Новый удар нанесла восемнадцатилетняя Ида, для которой лето 1934 года действительно было временем беззаботности. В конце этого лета она сказала своим изумленным родителям, что беременна. Как только избалованная, легко возбудимая Ида достигла подросткового возраста, она стала ездить в летний лагерь для русских детей, живущих во Франции. Там она встретила Мишеля Раппопорта, студента-юриста, сына благополучных русско-еврейских родителей. Мишель родился в 1913 году в Берлине, был, как и Ида, продуктом восточно-западного воспитания и вырос на чужой почве. Во время Первой мировой войны Мишель, будучи еще маленьким ребенком, жил в России, в 1920 году оказался в Берлине, потом в 1926-м – в Париже. Молодые люди стали дружить, точнее, Ида этого захотела, потому что она не ходила в школу и у нее почти не было шансов встретить людей своего возраста.
К 1934 году, как отмечали многие шагаловские друзья, в том числе Рафаэль Альберти, «мадемуазель Ида… очаровательная молодая девушка и весьма красивая». Однажды он споткнулся об ее отца, когда тот писал в их саду загорелого обнаженного подростка под деревом. Но в глазах своих родителей Ида все еще была маленькой девочкой, и они пришли в ужас от этого известия. Со времен ханжеского Витебска и Шагал, и Белла все еще придерживались традиционных воззрений на сексуальное поведение женщины. Ида, не сомневаясь, сделала аборт, а затем в ноябре 1934 года все же вышла замуж за Мишеля.
Шагал отметил это событие картиной «Кресло невесты». Букет цветов лежит на кресле в белом чехле, а около него брошены белые розы; розовый ковер уравновешивает поток белого. На стене висит портрет в честь бракосочетания Шагала с Беллой, картина «День рождения», которая олицетворяет связь между поколениями. Спонтанность и стремительное движение жизни в той работе усиливают ощущение неполноты в картине «Кресло невесты». Иды на картине нет, поскольку при всем великолепном изобилии, напоминающем о картине «Ландыши», сделанной в честь рождения Иды, «Кресло невесты» – это похороны, похороны фантазии отца об обожаемой им дочери.

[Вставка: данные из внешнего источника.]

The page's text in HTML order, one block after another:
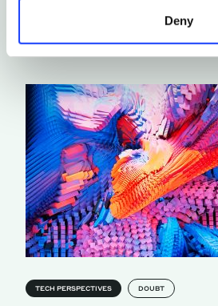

На свадебной фотографии Ида стоит выпрямившись, с потускневшим, невыразительным взглядом лунатика, тупо исполняющего свою роль, и вуаль на ней – будто саван. Принеся жертву своим пришедшим в отчаяние родителям, стремившимся к респектабельности в трудные времена, Ида не была готова исполнять обязанности супруги Мишеля, не была она готова и к браку. В начале своей семейной жизни она звонила матери по нескольку раз в день, просто чтобы спросить, что делать, и услышать ее теплый голос, ощутить поддержку. Теснейшим образом связанная с родителями, Ида не могла без них жить.